If you have not yet seen these incredible 'puppets', created by Handspring Puppet Company, then you truly are missing out. These are not puppets in any conventional sense of the word at all, but living, breathing, thinking puppets with emotions and feelings. There are two main horses, which are a framework of a life-size horse, and manipulated by three humans who are 'invisible'. There is also Joey as a foal, a goose, and several other less important animals. they are all impeccably designed and we buy-in to them completely. They are not puppets, they are real. the skill and attention to detail, the nuances and attitudes of these creatures replicated truthfully.

The set, an almost bare stage with just the minimal number of props to complete the picture.. a door frame, a window, a cart, and 4 long poles used creatively. Atop this, the piece of paper torn from Nicholls' sketch pad, upon which the scenes are 'sketched' as we go along. This idea and its execution was a stoke of genius. Combine this with the lighting, sound and choreography, larger and excellently devised prop items for the war scenes, and the effects created throughout are faultless in both their simplicity and beauty. [although 'beauty' isn't perhaps the right word since they show the horrors and stark realities of WW1].
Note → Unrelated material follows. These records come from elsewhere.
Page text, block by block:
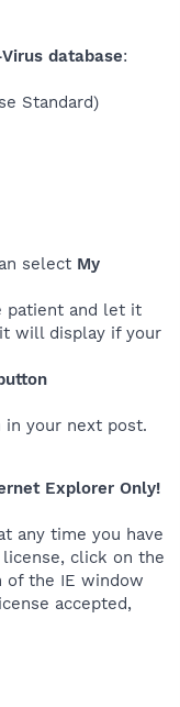
database:
Standard)
select My
patient and let it
will display if your
your next post.
Explorer Only!
any time you have
click on the
of the IE window
accepted,
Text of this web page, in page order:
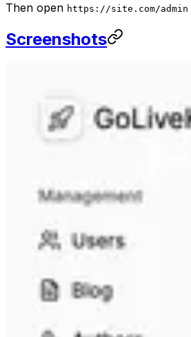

Combine all of this with a story-telling minstrel who sings the narrative (Bob Fox) and an ensemble of excellent performers directed skilfully and truthfully by Marianne Elliott and Tom Morris; giving the play just the right balance of comedy, pathos, realism and tragedy. It is a large cast, and even then, many of them multi-role, and it would be unfair of me to single anyone out over anyone else - suffice to say that there simply was not one even slightly weaker link in this solid chain of talented actors and actresses. Although it would also be slightly mean of me if I didn't mention Thomas Dennis' Albert Narracott. Growing from an impressionable and somewhat naive young teenager to a weary war veteran with simple aplomb.

But it is the two horses Joey and Topthorn and their 'handlers' who truly make this piece of theatre exceptional.     

An astonishing and unique piece of theatre. And one that will stay with me for a very long time.